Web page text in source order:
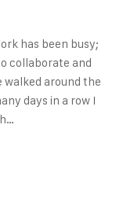
has been busy;
collaborate and
walked around the
days in a row I
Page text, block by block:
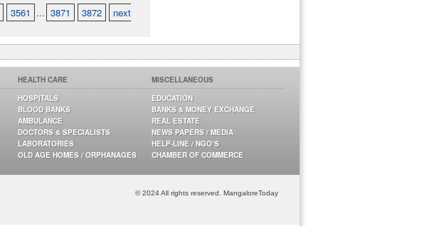
3561 ... 3871 3872
next
HEALTH CARE
HOSPITALS
BLOOD BANKS
AMBULANCE
DOCTORS & SPECIALISTS
LABORATORIES
OLD AGE HOMES / ORPHANAGES
MISCELLANEOUS
EDUCATION
BANKS & MONEY EXCHANGE
REAL ESTATE
NEWS PAPERS / MEDIA
HELP-LINE / NGO’S
CHAMBER OF COMMERCE
© 2024 All rights reserved. MangaloreToday
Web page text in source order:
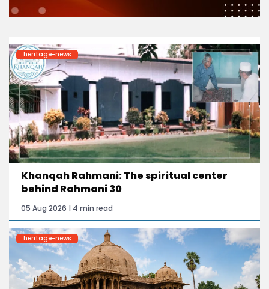
heritage-news
Khanqah Rahmani: The spiritual center
behind Rahmani 30
05 Aug 2026 | 4 min read
heritage-news
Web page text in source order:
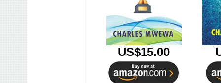
US$15.00
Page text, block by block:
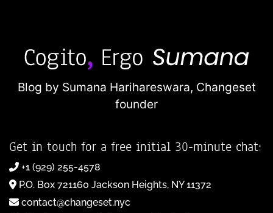
Blog by Sumana Harihareswara, Changeset
founder
Get in touch for a free initial 30-minute chat:
+1 (929) 255-4578
P.O. Box 721160 Jackson Heights, NY 11372
contact@changeset.nyc
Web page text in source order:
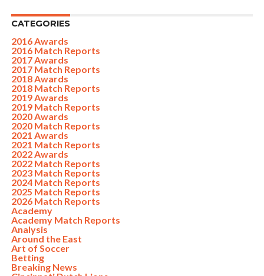
CATEGORIES
2016 Awards
2016 Match Reports
2017 Awards
2017 Match Reports
2018 Awards
2018 Match Reports
2019 Awards
2019 Match Reports
2020 Awards
2020 Match Reports
2021 Awards
2021 Match Reports
2022 Awards
2022 Match Reports
2023 Match Reports
2024 Match Reports
2025 Match Reports
2026 Match Reports
Academy
Academy Match Reports
Analysis
Around the East
Art of Soccer
Betting
Breaking News
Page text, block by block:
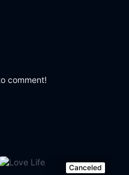
comment!
Canceled
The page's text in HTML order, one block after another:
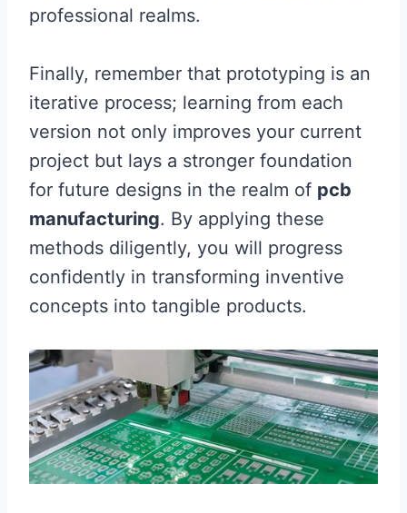
professional realms.
Finally, remember that prototyping is an
iterative process; learning from each
version not only improves your current
project but lays a stronger foundation
for future designs in the realm of pcb
manufacturing. By applying these
methods diligently, you will progress
confidently in transforming inventive
concepts into tangible products.
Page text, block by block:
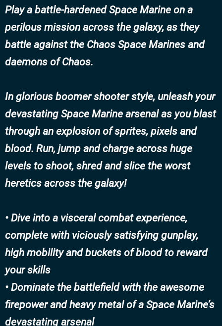
Play a battle-hardened Space Marine on a
perilous mission across the galaxy, as they
battle against the Chaos Space Marines and
daemons of Chaos.
In glorious boomer shooter style, unleash your
devastating Space Marine arsenal as you blast
through an explosion of sprites, pixels and
blood. Run, jump and charge across huge
levels to shoot, shred and slice the worst
heretics across the galaxy!
• Dive into a visceral combat experience,
complete with viciously satisfying gunplay,
high mobility and buckets of blood to reward
your skills
• Dominate the battlefield with the awesome
firepower and heavy metal of a Space Marine’s
devastating arsenal
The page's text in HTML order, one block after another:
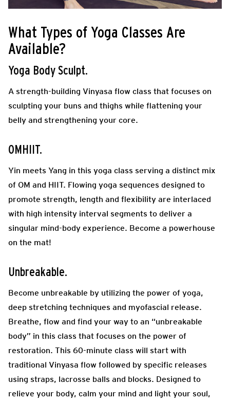
What Types of Yoga Classes Are
Available?
Yoga Body Sculpt.
A strength-building Vinyasa flow class that focuses on
sculpting your buns and thighs while flattening your
belly and strengthening your core.
OMHIIT.
Yin meets Yang in this yoga class serving a distinct mix
of OM and HIIT. Flowing yoga sequences designed to
promote strength, length and flexibility are interlaced
with high intensity interval segments to deliver a
singular mind-body experience. Become a powerhouse
on the mat!
Unbreakable.
Become unbreakable by utilizing the power of yoga,
deep stretching techniques and myofascial release.
Breathe, flow and find your way to an “unbreakable
body” in this class that focuses on the power of
restoration. This 60-minute class will start with
traditional Vinyasa flow followed by specific releases
using straps, lacrosse balls and blocks. Designed to
relieve your body, calm your mind and light your soul,
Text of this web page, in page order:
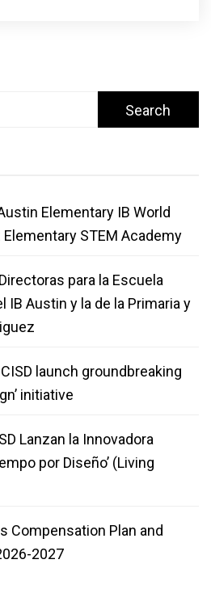
Elementary IB World
STEM Academy
para la Escuela
IB Austin y la de la Primaria y
launch groundbreaking
initiative
Lanzan la Innovadora
por Diseño’ (Living
Compensation Plan and
2027
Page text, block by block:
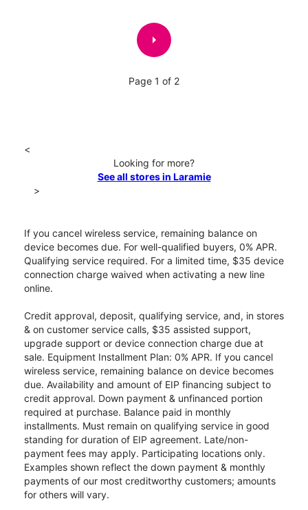
arrow_right
Page 1 of 2
<
Looking for more?
See all stores in Laramie
>
If you cancel wireless service, remaining balance on
device becomes due. For well-qualified buyers, 0% APR.
Qualifying service required. For a limited time, $35 device
connection charge waived when activating a new line
online.
Credit approval, deposit, qualifying service, and, in stores
& on customer service calls, $35 assisted support,
upgrade support or device connection charge due at
sale. Equipment Installment Plan: 0% APR. If you cancel
wireless service, remaining balance on device becomes
due. Availability and amount of EIP financing subject to
credit approval. Down payment & unfinanced portion
required at purchase. Balance paid in monthly
installments. Must remain on qualifying service in good
standing for duration of EIP agreement. Late/non-
payment fees may apply. Participating locations only.
Examples shown reflect the down payment & monthly
payments of our most creditworthy customers; amounts
for others will vary.
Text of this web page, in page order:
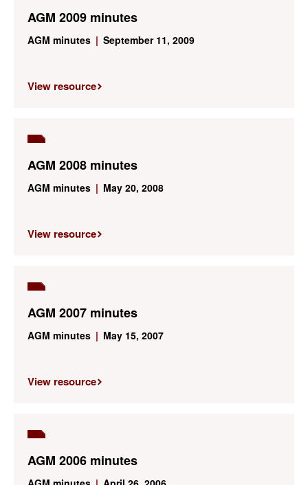
AGM 2009 minutes
AGM minutes | September 11, 2009
View resource
AGM 2008 minutes
AGM minutes | May 20, 2008
View resource
AGM 2007 minutes
AGM minutes | May 15, 2007
View resource
AGM 2006 minutes
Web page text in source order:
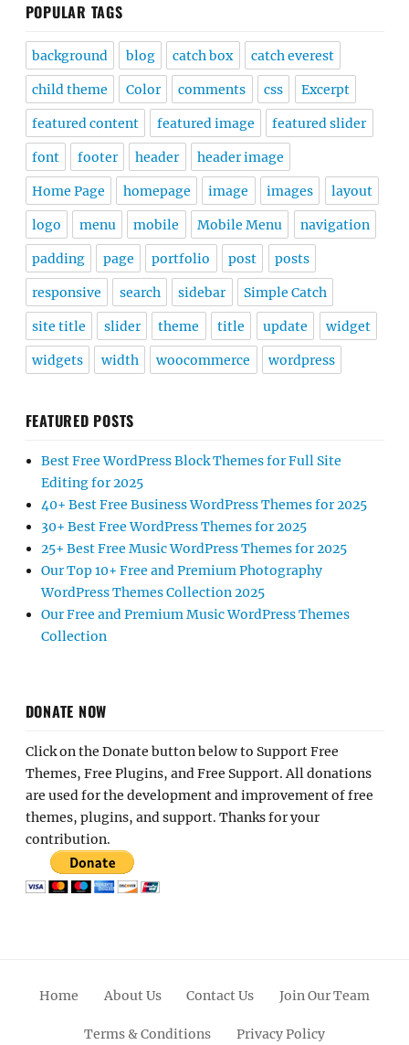
POPULAR TAGS
background blog catch box catch everest
child theme Color comments css Excerpt
featured content featured image featured slider
font footer header header image
Home Page homepage image images layout
logo menu mobile Mobile Menu navigation
padding page portfolio post posts
responsive search sidebar Simple Catch
site title slider theme title update widget
widgets width woocommerce wordpress
FEATURED POSTS
Best Free WordPress Block Themes for Full Site
Editing for 2025
40+ Best Free Business WordPress Themes for 2025
30+ Best Free WordPress Themes for 2025
25+ Best Free Music WordPress Themes for 2025
Our Top 10+ Free and Premium Photography
WordPress Themes Collection 2025
Our Free and Premium Music WordPress Themes
Collection
DONATE NOW
Click on the Donate button below to Support Free
Themes, Free Plugins, and Free Support. All donations
are used for the development and improvement of free
themes, plugins, and support. Thanks for your
contribution.
Home About Us Contact Us Join Our Team
Terms & Conditions Privacy Policy
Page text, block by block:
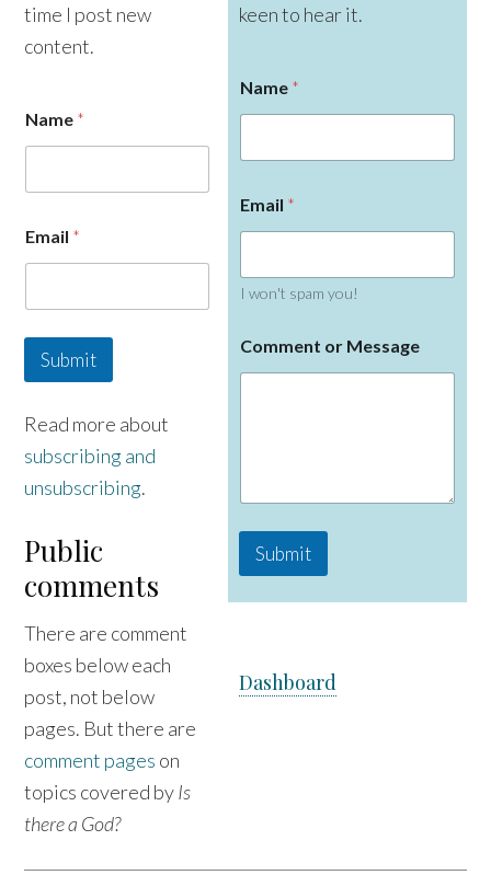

---*---

◆ **Task brief**: Pictures in the material above should be skipped; print exactly the lines from the one with "restoration. This 60-minute" through the one with "Home Page homepage image images layout".

◆ **Response below**:
restoration. This 60-minute class will start with
traditional Vinyasa flow followed by specific releases
using straps, lacrosse balls and blocks. Designed to
relieve your body, calm your mind and light your soul,
Text of this web page, in page order:
Elementary IB World
STEM Academy
para la Escuela
IB Austin y la de la Primaria y
launch groundbreaking
initiative
Lanzan la Innovadora
por Diseño’ (Living
Compensation Plan and
2027
Page text, block by block:
arrow_right
Page 1 of 2
<
Looking for more?
See all stores in Laramie
>
If you cancel wireless service, remaining balance on
device becomes due. For well-qualified buyers, 0% APR.
Qualifying service required. For a limited time, $35 device
connection charge waived when activating a new line
online.
Credit approval, deposit, qualifying service, and, in stores
& on customer service calls, $35 assisted support,
upgrade support or device connection charge due at
sale. Equipment Installment Plan: 0% APR. If you cancel
wireless service, remaining balance on device becomes
due. Availability and amount of EIP financing subject to
credit approval. Down payment & unfinanced portion
required at purchase. Balance paid in monthly
installments. Must remain on qualifying service in good
standing for duration of EIP agreement. Late/non-
payment fees may apply. Participating locations only.
Examples shown reflect the down payment & monthly
payments of our most creditworthy customers; amounts
for others will vary.
Text of this web page, in page order:
AGM 2009 minutes
AGM minutes | September 11, 2009
View resource
AGM 2008 minutes
AGM minutes | May 20, 2008
View resource
AGM 2007 minutes
AGM minutes | May 15, 2007
View resource
AGM 2006 minutes
Web page text in source order:
POPULAR TAGS
background blog catch box catch everest
child theme Color comments css Excerpt
featured content featured image featured slider
font footer header header image
Home Page homepage image images layout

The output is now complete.